Hanneke, Steve; Yang, Liu. Surrogate losses in passive and active learning. Electron. J. Statist. 13 (2019), no. 2, 4646--4708. doi:10.1214/19-EJS1635. https://projecteuclid.org/euclid.ejs/1573635664

#### References

• [1] K. S. Alexander. Rates of growth and sample moduli for weighted empirical processes indexed by sets., Probability Theory and Related Fields, 75:379–423, 1987.

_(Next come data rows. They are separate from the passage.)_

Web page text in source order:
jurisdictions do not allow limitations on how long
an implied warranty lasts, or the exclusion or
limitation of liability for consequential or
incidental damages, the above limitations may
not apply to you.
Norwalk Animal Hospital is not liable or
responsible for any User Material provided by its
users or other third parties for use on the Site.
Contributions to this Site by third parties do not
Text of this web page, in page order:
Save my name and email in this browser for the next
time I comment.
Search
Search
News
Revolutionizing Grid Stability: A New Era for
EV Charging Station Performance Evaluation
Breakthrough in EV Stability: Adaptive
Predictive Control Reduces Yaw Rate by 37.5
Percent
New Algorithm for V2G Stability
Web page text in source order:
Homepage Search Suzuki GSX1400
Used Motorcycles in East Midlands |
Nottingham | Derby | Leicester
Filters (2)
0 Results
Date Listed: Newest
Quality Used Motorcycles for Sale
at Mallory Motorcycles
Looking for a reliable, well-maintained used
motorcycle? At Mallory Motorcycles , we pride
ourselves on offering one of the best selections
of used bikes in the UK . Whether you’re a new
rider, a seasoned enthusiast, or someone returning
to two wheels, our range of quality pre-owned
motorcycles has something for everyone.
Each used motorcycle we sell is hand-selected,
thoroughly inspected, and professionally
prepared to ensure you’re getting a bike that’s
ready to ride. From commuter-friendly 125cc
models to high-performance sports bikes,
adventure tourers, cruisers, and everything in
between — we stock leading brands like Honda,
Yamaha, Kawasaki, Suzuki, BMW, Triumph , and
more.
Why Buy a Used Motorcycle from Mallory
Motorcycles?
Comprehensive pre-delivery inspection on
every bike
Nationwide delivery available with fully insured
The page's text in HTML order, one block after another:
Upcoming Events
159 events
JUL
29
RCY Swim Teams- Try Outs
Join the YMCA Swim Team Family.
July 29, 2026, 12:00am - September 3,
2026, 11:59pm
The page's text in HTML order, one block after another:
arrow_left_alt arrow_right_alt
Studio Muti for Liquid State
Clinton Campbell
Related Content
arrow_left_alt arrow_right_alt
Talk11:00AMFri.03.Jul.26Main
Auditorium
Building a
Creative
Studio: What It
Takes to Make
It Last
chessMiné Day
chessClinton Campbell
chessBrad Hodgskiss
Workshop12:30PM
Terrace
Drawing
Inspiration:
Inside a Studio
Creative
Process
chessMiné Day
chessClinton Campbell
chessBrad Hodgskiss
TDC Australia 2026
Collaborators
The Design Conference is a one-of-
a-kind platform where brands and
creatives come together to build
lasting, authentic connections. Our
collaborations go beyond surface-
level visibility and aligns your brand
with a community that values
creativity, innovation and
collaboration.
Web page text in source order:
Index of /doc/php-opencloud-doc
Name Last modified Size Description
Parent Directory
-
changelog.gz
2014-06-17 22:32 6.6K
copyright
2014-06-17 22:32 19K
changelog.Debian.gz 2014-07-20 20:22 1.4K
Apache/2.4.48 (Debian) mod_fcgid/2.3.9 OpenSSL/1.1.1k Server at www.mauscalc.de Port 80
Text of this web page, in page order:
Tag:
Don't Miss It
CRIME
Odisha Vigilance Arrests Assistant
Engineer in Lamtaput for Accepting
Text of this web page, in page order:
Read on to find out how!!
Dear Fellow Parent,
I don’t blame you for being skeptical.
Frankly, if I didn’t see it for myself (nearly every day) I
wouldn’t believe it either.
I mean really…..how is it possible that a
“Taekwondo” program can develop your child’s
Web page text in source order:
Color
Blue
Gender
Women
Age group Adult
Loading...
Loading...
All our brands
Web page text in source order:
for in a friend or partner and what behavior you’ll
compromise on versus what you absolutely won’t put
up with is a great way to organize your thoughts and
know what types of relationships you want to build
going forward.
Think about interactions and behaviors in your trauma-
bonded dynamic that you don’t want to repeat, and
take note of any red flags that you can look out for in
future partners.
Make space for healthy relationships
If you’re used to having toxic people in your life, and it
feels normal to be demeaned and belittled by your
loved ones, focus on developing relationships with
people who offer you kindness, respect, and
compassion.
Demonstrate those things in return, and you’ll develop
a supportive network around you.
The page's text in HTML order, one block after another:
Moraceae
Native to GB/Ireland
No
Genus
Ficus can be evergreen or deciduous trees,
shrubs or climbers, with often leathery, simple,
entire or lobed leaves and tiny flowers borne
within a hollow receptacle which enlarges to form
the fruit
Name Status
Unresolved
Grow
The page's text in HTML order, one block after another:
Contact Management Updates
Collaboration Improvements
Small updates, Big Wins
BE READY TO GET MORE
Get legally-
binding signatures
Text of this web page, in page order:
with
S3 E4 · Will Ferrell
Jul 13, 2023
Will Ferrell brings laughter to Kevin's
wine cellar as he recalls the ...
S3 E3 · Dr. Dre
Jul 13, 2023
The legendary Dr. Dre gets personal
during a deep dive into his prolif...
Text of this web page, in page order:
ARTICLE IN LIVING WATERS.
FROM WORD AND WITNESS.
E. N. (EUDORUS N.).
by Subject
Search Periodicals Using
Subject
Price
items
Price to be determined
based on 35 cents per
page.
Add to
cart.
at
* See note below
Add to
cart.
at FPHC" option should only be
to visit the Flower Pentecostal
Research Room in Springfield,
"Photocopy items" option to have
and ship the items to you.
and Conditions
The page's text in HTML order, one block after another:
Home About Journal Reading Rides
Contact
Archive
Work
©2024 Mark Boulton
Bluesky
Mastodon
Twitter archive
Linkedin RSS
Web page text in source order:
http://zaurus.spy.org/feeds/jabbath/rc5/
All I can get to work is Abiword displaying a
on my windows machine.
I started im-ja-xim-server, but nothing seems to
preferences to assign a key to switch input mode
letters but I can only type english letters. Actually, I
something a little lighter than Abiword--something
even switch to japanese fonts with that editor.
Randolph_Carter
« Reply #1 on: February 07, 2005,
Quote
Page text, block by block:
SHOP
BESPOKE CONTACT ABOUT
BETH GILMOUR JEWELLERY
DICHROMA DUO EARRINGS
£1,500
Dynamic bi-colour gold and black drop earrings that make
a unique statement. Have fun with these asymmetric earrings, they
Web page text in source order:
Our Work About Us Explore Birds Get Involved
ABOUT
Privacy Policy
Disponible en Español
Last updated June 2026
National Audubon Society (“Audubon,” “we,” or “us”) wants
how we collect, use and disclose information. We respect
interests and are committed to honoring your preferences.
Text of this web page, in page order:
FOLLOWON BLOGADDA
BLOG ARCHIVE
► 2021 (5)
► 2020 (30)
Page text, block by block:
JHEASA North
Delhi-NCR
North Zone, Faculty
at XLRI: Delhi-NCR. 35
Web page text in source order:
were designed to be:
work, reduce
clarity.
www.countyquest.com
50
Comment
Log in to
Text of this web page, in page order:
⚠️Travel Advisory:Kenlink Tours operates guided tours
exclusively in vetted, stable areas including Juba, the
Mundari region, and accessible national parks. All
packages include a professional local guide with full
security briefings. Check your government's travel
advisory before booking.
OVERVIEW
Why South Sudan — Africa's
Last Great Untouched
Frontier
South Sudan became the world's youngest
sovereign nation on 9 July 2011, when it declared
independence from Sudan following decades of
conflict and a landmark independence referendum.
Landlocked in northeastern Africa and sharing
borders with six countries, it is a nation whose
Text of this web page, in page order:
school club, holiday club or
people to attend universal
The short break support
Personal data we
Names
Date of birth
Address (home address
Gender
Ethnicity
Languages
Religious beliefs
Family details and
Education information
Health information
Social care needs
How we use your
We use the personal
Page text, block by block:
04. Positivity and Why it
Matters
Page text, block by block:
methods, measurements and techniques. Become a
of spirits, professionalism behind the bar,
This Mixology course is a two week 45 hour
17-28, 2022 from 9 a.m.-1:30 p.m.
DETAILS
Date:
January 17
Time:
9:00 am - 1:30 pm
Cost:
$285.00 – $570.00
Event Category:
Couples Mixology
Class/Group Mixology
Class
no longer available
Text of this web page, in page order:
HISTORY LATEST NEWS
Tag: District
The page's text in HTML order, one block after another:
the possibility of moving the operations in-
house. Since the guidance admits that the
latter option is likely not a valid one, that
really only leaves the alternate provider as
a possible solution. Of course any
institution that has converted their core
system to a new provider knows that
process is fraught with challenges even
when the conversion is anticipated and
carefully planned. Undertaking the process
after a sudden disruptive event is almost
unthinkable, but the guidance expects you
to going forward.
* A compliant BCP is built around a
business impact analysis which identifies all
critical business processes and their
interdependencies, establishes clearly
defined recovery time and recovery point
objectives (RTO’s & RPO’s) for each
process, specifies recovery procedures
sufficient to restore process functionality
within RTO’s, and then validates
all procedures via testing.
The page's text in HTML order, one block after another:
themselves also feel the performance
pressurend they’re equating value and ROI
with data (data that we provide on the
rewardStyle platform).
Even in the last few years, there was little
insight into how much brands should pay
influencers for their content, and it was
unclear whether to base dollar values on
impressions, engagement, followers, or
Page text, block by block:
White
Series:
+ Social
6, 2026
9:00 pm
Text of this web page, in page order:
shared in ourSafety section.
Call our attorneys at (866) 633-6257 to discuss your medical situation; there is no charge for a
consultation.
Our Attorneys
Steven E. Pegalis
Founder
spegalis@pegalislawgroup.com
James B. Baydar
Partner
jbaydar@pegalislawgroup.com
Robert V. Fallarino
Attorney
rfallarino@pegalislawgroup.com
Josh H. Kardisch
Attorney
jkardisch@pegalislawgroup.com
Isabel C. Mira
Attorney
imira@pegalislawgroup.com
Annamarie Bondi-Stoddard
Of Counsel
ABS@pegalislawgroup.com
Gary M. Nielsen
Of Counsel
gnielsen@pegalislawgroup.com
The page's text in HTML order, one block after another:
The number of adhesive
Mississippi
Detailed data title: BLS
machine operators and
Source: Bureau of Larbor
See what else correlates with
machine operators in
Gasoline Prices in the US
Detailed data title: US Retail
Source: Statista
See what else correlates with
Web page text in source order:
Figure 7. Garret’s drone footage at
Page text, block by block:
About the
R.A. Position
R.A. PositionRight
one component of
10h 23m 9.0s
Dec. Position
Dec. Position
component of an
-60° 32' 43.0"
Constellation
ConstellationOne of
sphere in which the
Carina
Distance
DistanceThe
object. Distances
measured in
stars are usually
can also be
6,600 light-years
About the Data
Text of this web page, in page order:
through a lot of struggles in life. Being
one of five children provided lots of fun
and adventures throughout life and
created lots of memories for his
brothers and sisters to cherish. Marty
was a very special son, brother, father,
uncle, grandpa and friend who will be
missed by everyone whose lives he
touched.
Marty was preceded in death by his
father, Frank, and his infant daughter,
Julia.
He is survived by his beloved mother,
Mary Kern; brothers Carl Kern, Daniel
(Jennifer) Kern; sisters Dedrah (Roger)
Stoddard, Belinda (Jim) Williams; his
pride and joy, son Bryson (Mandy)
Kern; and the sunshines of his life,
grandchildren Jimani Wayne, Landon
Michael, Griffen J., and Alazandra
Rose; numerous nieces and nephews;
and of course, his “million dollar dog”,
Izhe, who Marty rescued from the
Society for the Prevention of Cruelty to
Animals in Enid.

• [2] D. Angluin and P. Laird. Learning from noisy examples., Machine Learning, 2:343–370, 1988.
• [3] J.-Y. Audibert and A. B. Tsybakov. Fast learning rates for plug-in classifiers., The Annals of Statistics, 35(2):608–633, 2007.
• [4] M.-F. Balcan, A. Beygelzimer, and J. Langford. Agnostic active learning., Journal of Computer and System Sciences, 75(1):78–89, 2009.
• [5] M.-F. Balcan, S. Hanneke, and J. W. Vaughan. The true sample complexity of active learning., Machine Learning, 80(2–3):111–139, 2010.
• [6] P. Bartlett, M. I. Jordan, and J. McAuliffe. Convexity, classification, and risk bounds., Journal of the American Statistical Association, 101:138–156, 2006.
• [7] P. L. Bartlett and S. Mendelson. Rademacher and Gaussian complexities: Risk bounds and structural results., Journal of Machine Learning Research, 3(11):463–482, 2002.
• [8] P. L. Bartlett, O. Bousquet, and S. Mendelson. Local Rademacher complexities., The Annals of Statistics, 33(4) :1497–1537, 2005.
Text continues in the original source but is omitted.